>>>

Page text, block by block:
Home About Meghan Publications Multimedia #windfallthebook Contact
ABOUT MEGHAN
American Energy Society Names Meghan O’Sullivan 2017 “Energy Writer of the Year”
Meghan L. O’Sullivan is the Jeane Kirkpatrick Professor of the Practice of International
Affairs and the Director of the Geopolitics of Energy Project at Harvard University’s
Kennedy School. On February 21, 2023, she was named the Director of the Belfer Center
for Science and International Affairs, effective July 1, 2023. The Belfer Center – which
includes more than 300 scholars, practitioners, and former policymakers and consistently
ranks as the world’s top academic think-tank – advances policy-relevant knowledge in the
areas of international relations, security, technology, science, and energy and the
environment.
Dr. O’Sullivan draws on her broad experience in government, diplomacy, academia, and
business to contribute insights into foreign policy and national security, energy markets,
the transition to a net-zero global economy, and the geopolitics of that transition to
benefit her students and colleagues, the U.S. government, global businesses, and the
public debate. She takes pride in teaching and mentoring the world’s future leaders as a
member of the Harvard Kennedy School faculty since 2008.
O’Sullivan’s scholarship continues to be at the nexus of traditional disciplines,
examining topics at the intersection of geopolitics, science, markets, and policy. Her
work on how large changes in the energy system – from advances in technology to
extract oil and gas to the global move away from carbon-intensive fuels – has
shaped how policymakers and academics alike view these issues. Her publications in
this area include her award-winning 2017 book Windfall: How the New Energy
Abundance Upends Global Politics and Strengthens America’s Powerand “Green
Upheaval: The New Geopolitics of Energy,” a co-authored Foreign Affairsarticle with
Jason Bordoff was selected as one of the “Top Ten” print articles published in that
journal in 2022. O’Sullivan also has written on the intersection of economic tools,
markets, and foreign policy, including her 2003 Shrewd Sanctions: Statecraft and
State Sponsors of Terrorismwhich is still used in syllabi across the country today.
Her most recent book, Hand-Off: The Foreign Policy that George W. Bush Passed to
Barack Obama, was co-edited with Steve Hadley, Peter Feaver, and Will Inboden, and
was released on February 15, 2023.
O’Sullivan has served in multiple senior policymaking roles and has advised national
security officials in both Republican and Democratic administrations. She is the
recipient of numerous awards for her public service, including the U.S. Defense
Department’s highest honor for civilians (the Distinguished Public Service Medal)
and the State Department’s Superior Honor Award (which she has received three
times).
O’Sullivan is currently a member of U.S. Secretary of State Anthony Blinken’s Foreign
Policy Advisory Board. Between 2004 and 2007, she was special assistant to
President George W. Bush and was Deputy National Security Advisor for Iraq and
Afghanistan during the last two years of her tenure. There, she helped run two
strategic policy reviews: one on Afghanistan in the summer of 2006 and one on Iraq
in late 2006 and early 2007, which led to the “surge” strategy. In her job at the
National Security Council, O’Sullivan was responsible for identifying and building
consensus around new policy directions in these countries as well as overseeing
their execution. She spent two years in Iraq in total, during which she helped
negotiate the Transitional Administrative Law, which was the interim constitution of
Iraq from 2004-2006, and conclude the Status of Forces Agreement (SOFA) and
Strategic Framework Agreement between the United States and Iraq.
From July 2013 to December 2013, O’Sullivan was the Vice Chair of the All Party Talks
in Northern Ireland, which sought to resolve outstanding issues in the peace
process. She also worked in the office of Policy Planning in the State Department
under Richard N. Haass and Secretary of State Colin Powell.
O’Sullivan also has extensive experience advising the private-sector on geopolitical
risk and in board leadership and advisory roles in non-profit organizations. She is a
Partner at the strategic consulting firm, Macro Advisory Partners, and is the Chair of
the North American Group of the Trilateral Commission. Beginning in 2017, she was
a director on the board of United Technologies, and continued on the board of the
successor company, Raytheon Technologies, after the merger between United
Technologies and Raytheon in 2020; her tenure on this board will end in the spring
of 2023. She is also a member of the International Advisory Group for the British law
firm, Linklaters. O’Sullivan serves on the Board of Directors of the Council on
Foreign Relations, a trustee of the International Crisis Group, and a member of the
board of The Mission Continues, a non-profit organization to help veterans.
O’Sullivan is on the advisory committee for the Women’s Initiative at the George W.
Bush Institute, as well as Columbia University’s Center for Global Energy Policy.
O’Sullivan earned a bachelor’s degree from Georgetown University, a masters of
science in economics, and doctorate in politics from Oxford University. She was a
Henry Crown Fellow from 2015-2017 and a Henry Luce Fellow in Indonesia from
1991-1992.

<<<

**WHAT IS NEEDED**
From the listing above, output exactly the run of lines that starts with the line containing "markets, and foreign" and ends with the line containing "Strategic Framework Agreement".

**RESPONSE TO THIS EXERCISE**
markets, and foreign policy, including her 2003 Shrewd Sanctions: Statecraft and
State Sponsors of Terrorismwhich is still used in syllabi across the country today.
Her most recent book, Hand-Off: The Foreign Policy that George W. Bush Passed to
Barack Obama, was co-edited with Steve Hadley, Peter Feaver, and Will Inboden, and
was released on February 15, 2023.
O’Sullivan has served in multiple senior policymaking roles and has advised national
security officials in both Republican and Democratic administrations. She is the
recipient of numerous awards for her public service, including the U.S. Defense
Department’s highest honor for civilians (the Distinguished Public Service Medal)
and the State Department’s Superior Honor Award (which she has received three
times).
O’Sullivan is currently a member of U.S. Secretary of State Anthony Blinken’s Foreign
Policy Advisory Board. Between 2004 and 2007, she was special assistant to
President George W. Bush and was Deputy National Security Advisor for Iraq and
Afghanistan during the last two years of her tenure. There, she helped run two
strategic policy reviews: one on Afghanistan in the summer of 2006 and one on Iraq
in late 2006 and early 2007, which led to the “surge” strategy. In her job at the
National Security Council, O’Sullivan was responsible for identifying and building
consensus around new policy directions in these countries as well as overseeing
their execution. She spent two years in Iraq in total, during which she helped
negotiate the Transitional Administrative Law, which was the interim constitution of
Iraq from 2004-2006, and conclude the Status of Forces Agreement (SOFA) and
Strategic Framework Agreement between the United States and Iraq.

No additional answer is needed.